For r = 0.707, the proportion 'same' is 0.854 and the proportion 'different' is 0.146, for example.
The proportion 'same' of 0.854 for electrons can be calculated from Malus's Law as cos^2(45/2).

This means that the 0.707 table of Bell results corresponds to Malus results, which are based on measurements of polarised beams/particles.  The simulation of a Bell experiment, however, does not have any reason to assume polarised beams are allowable.  When unpolarised beams are used, with fixed vectors for particle polarisations, the two proportions are 0.75 and 0.25 giving a correlation of 0.5.  My gyroscope model using precession and nutation gave Malus results when used on polarised beams on single detectors. But when used in a Bell simulation they gave a correlation of about 0.35.

On a polarised beam with one detector the precession gave the necessary variability to allow the correct calculation of the Stern-Gerlach outcomes.  But when used on unpolarised beams in a Bell simulation that extra variability beyond the fixed vector version drove the correlation below even 0.5.

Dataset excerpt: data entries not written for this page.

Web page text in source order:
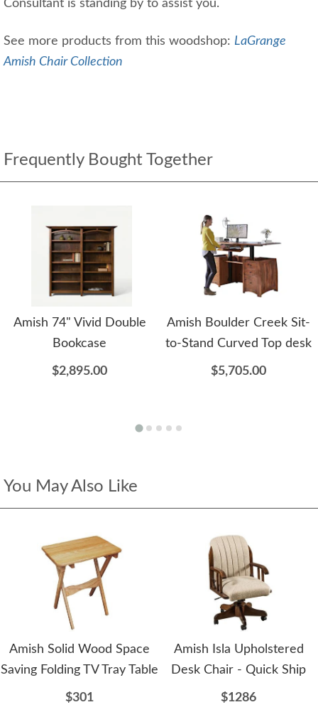
Consultant is standing by to assist you.
See more products from this woodshop: LaGrange
Amish Chair Collection
Frequently Bought Together
Amish 74" Vivid Double
Bookcase
$2,895.00
Amish Boulder Creek Sit-
to-Stand Curved Top desk
$5,705.00
You May Also Like
Amish Solid Wood Space
Saving Folding TV Tray Table
$301
Amish Isla Upholstered
Desk Chair - Quick Ship
$1286
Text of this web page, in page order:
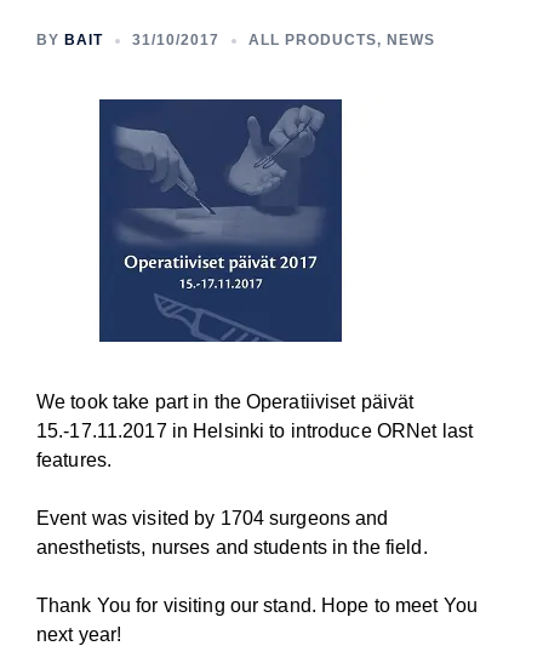
BY BAIT 31/10/2017 ALL PRODUCTS, NEWS
We took take part in the Operatiiviset päivät
15.-17.11.2017 in Helsinki to introduce ORNet last
features.
Event was visited by 1704 surgeons and
anesthetists, nurses and students in the field.
Thank You for visiting our stand. Hope to meet You
next year!
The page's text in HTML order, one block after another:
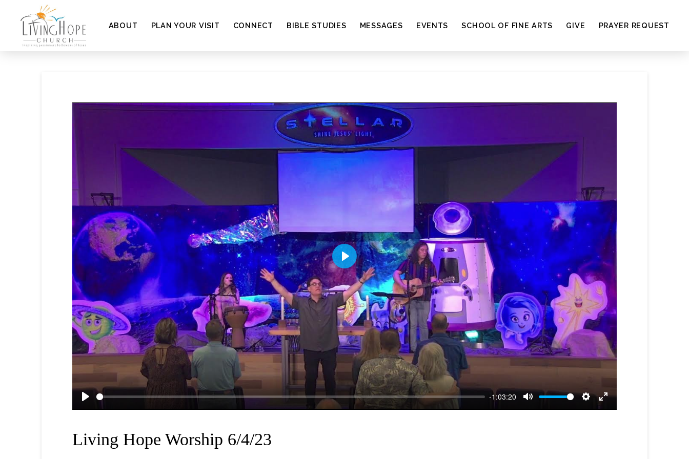
ABOUT PLAN YOUR VISIT CONNECT BIBLE STUDIES MESSAGES EVENTS SCHOOL OF FINE ARTS GIVE PRAYER REQUEST
Play
-1:03:20
Mute Settings
Enter
Play
Living Hope Worship 6/4/23
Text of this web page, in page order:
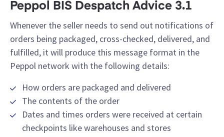
Peppol BIS Despatch Advice 3.1
Whenever the seller needs to send out notifications of
orders being packaged, cross-checked, delivered, and
fulfilled, it will produce this message format in the
Peppol network with the following details:
How orders are packaged and delivered
The contents of the order
Dates and times orders were received at certain
checkpoints like warehouses and stores
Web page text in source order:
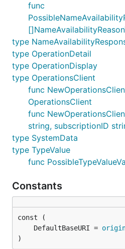
func
type
type OperationDetail
type OperationDisplay
type OperationsClient
func
OperationsClient
func
string, subscriptionID
type SystemData
type TypeValue
func
Constants
	DefaultBaseURI =
)
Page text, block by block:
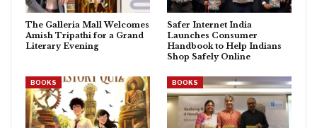
The Galleria Mall Welcomes
Amish Tripathi for a Grand
Literary Evening
Safer Internet India
Launches Consumer
Handbook to Help Indians
Shop Safely Online
BOOKS BOOKS
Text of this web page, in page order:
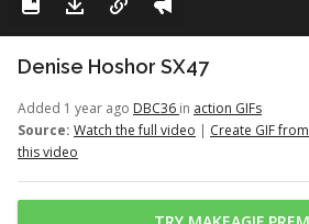
Denise Hoshor SX47
Added 1 year ago DBC36 in action GIFs
Source: Watch the full video | Create GIF from
this video

QM can explain the presence of Malus calculations being at the heart of the Bell 2x2 table.  When A is measured as + or - 1, the partner particle instantly begets a polarisation of - or + a as it is measured by Bob.  These are the very conditions for Malus measurements.  The same polarisation vectors apply in my retrocausal method except the begetting is only apparently instantaneous in the laboratory frame. The begetting is local transmitted but in a reverse time direction by antiparticles.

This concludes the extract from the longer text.